Source records:
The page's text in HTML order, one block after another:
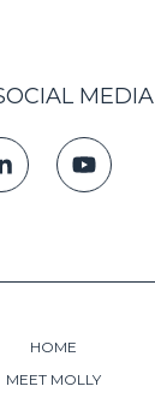
MEDIA
HOME
MEET MOLLY
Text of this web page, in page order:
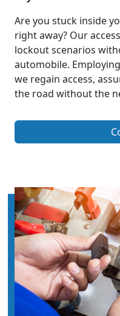
Are you stuck inside
right away? Our
lockout scenarios
automobile.
we regain access,
the road without the
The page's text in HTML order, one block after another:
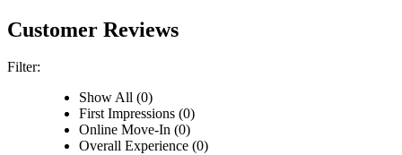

Instructions to follow: Using the data above, write out every line exactly, leaving the images behind.

Exercise output:
The page's text in HTML order, one block after another:
MEDIA
HOME
MEET MOLLY
Text of this web page, in page order:
Are you stuck inside
right away? Our
lockout scenarios
automobile.
we regain access,
the road without the
The page's text in HTML order, one block after another:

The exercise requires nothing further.